**AVAILABLE DATA:**
------------------------------------------------------------
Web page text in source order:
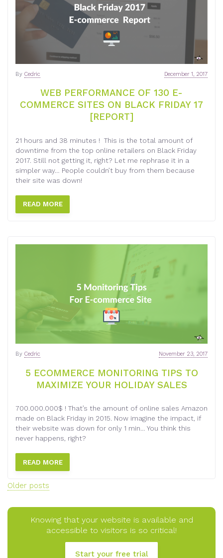
WEB PERFORMANCE OF 130 E-
COMMERCE SITES ON BLACK FRIDAY 17
[REPORT]
December 1, 2017
By Cedric
21 hours and 38 minutes ! This is the total amount of
downtime from the top online retailers on Black Friday
2017. Still not getting it, right? Let me rephrase it in a
simpler way… People couldn’t buy from them because
their site was down!
READ MORE
5 ECOMMERCE MONITORING TIPS TO
MAXIMIZE YOUR HOLIDAY SALES
November 23, 2017
By Cedric
700.000.000$ ! That’s the amount of online sales Amazon
made on Black Friday in 2015. Now imagine the impact, if
their website was down for only 1 min… You think this
never happens, right?
READ MORE
Posts
Older posts
Knowing that your website is available and
accessible to visitors is so critical!
Start your free trial
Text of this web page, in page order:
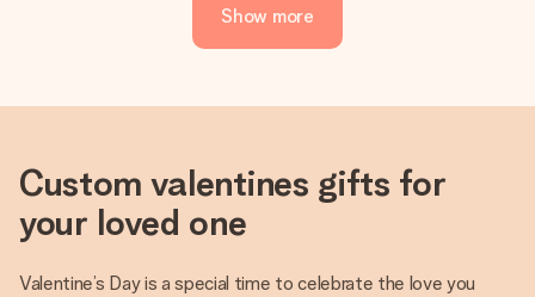
Show more
Custom valentines gifts for
your loved one
Valentine’s Day is a special time to celebrate the love you
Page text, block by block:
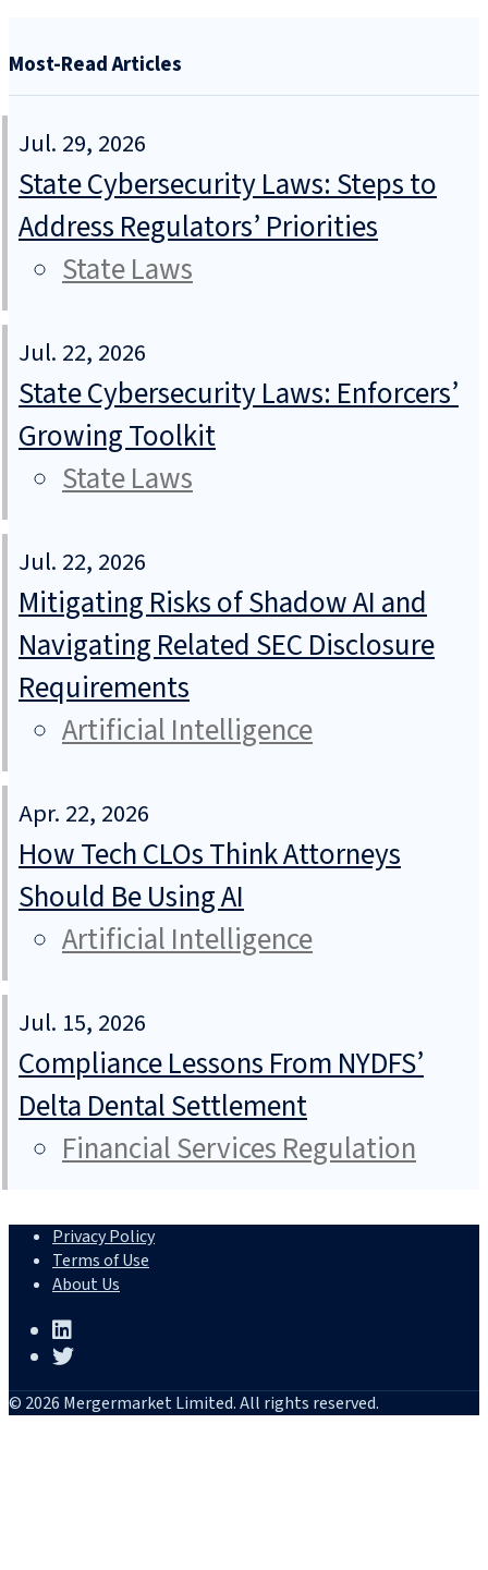
Most-Read Articles
Jul. 29, 2026
State Cybersecurity Laws: Steps to
Address Regulators’ Priorities
State Laws
Jul. 22, 2026
State Cybersecurity Laws: Enforcers’
Growing Toolkit
State Laws
Jul. 22, 2026
Mitigating Risks of Shadow AI and
Navigating Related SEC Disclosure
Requirements
Artificial Intelligence
Apr. 22, 2026
How Tech CLOs Think Attorneys
Should Be Using AI
Artificial Intelligence
Jul. 15, 2026
Compliance Lessons From NYDFS’
Delta Dental Settlement
Financial Services Regulation
Privacy Policy
Terms of Use
About Us
© 2026 Mergermarket Limited. All rights reserved.
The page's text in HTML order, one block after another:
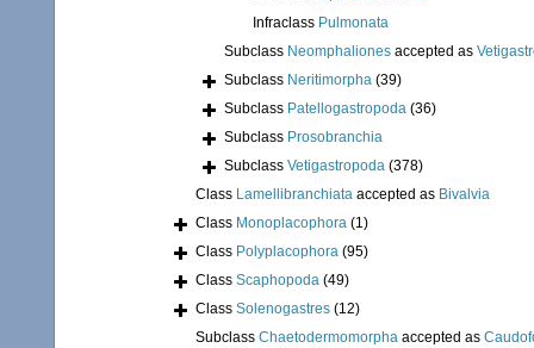
Infraclass Pulmonata
Subclass Neomphaliones accepted as
Subclass Neritimorpha (39)
Subclass Patellogastropoda (36)
Subclass Prosobranchia
Subclass Vetigastropoda (378)
Class Lamellibranchiata accepted as Bivalvia
Class Monoplacophora (1)
Class Polyplacophora (95)
Class Scaphopoda (49)
Class Solenogastres (12)
Subclass Chaetodermomorpha accepted as
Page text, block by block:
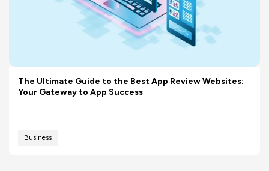
The Ultimate Guide to the Best App Review Websites:
Your Gateway to App Success
Business
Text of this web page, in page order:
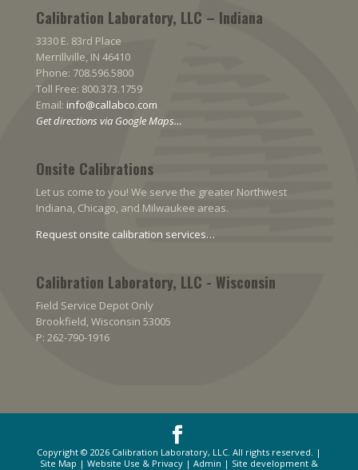
Calibration Laboratory, LLC – Indiana
3330 E. 83rd Place
Merrillville, IN 46410
Phone: 708.596.5800
Toll Free: 800.373.1759
Email: info@callabco.com
Get directions via Google Maps…
Onsite Calibrations
Let us come to you! We serve the greater Northwest
Indiana, Chicago, and Milwaukee areas.
Request onsite calibration services…
Calibration Laboratory, LLC - Wisconsin
Field Service Depot Only
Brookfield, Wisconsin 53005
P: 262-790-1916
Copyright © 2026 Calibration Laboratory, LLC. All rights reserved. |
Site Map | Website Use & Privacy| Admin | Site development &
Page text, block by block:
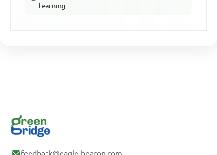
Learning
feedback@eagle-beacon.com
------------------------------------------------------------
**DESCRIPTION OF THE TASK:** Reproduce only the lines from the beginning of the data through the line that contains "made on Black", both included, and please drop the pictures.

**TASK ANSWER:**
Web page text in source order:
WEB PERFORMANCE OF 130 E-
COMMERCE SITES ON BLACK FRIDAY 17
[REPORT]
December 1, 2017
By Cedric
21 hours and 38 minutes ! This is the total amount of
downtime from the top online retailers on Black Friday
2017. Still not getting it, right? Let me rephrase it in a
simpler way… People couldn’t buy from them because
their site was down!
READ MORE
5 ECOMMERCE MONITORING TIPS TO
MAXIMIZE YOUR HOLIDAY SALES
November 23, 2017
By Cedric
700.000.000$ ! That’s the amount of online sales Amazon
made on Black Friday in 2015. Now imagine the impact, if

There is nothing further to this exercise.